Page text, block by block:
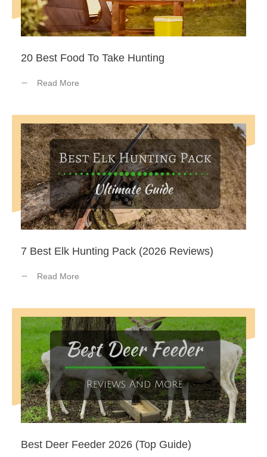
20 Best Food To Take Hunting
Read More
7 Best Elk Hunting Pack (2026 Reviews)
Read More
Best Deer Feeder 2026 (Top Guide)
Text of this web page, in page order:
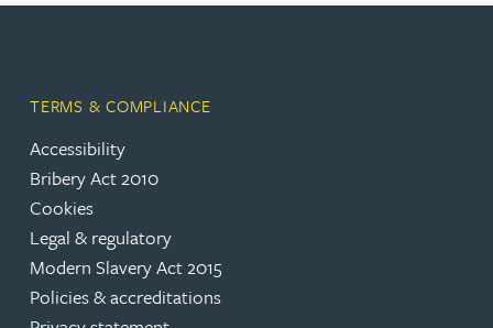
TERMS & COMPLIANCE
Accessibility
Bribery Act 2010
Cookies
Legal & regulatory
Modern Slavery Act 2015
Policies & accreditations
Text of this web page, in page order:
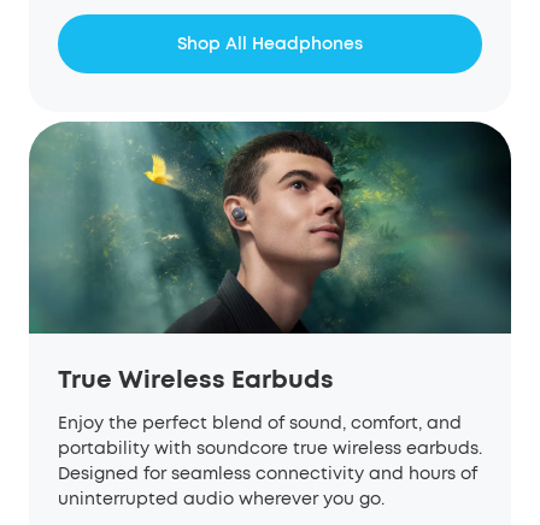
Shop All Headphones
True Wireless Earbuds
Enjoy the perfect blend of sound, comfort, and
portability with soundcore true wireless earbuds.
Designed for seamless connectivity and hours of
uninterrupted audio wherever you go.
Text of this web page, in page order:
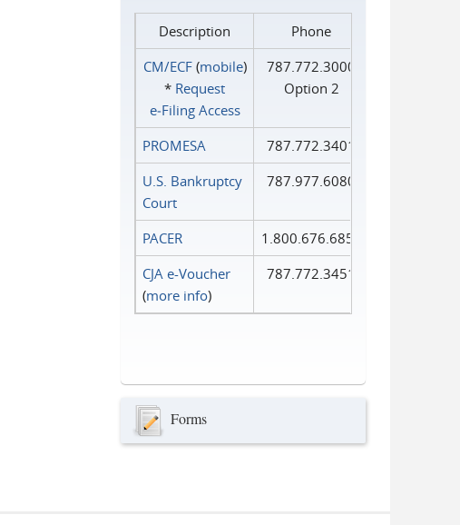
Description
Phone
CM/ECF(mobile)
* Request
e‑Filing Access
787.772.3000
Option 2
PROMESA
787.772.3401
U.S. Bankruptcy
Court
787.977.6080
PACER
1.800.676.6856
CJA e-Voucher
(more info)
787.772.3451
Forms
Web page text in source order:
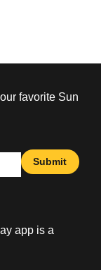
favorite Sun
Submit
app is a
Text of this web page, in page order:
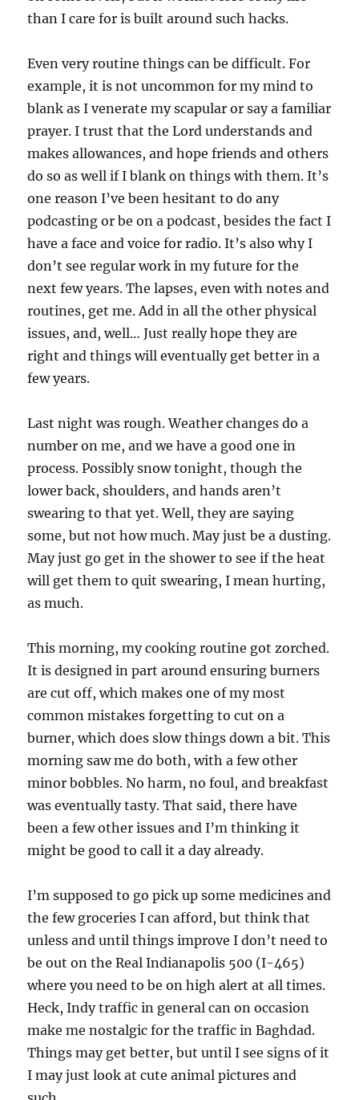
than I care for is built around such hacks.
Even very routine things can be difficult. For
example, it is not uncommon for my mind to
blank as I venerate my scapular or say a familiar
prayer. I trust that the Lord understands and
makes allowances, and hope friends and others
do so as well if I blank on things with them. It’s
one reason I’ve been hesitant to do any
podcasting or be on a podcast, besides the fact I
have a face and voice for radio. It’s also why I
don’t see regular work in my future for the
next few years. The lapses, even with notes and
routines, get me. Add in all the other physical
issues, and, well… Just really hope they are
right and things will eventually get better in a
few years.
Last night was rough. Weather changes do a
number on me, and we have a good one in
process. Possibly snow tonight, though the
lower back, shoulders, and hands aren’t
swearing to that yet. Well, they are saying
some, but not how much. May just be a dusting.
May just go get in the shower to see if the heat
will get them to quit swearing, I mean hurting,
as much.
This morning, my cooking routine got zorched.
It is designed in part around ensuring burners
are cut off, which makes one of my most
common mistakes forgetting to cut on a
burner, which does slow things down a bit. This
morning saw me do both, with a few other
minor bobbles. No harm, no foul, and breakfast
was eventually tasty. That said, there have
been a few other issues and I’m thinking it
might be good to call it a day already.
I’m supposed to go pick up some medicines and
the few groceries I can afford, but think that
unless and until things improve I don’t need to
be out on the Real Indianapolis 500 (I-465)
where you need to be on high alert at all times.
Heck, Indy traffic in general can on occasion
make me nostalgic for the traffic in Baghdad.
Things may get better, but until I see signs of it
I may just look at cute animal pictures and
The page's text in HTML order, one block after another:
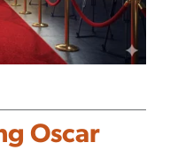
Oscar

What you are asked to do ::
Drop the pictures, then write out only the lines running from the one containing "next few years." through the last line above, both included, exactly.

Response area ::
next few years. The lapses, even with notes and
routines, get me. Add in all the other physical
issues, and, well… Just really hope they are
right and things will eventually get better in a
few years.
Last night was rough. Weather changes do a
number on me, and we have a good one in
process. Possibly snow tonight, though the
lower back, shoulders, and hands aren’t
swearing to that yet. Well, they are saying
some, but not how much. May just be a dusting.
May just go get in the shower to see if the heat
will get them to quit swearing, I mean hurting,
as much.
This morning, my cooking routine got zorched.
It is designed in part around ensuring burners
are cut off, which makes one of my most
common mistakes forgetting to cut on a
burner, which does slow things down a bit. This
morning saw me do both, with a few other
minor bobbles. No harm, no foul, and breakfast
was eventually tasty. That said, there have
been a few other issues and I’m thinking it
might be good to call it a day already.
I’m supposed to go pick up some medicines and
the few groceries I can afford, but think that
unless and until things improve I don’t need to
be out on the Real Indianapolis 500 (I-465)
where you need to be on high alert at all times.
Heck, Indy traffic in general can on occasion
make me nostalgic for the traffic in Baghdad.
Things may get better, but until I see signs of it
I may just look at cute animal pictures and
The page's text in HTML order, one block after another:
Oscar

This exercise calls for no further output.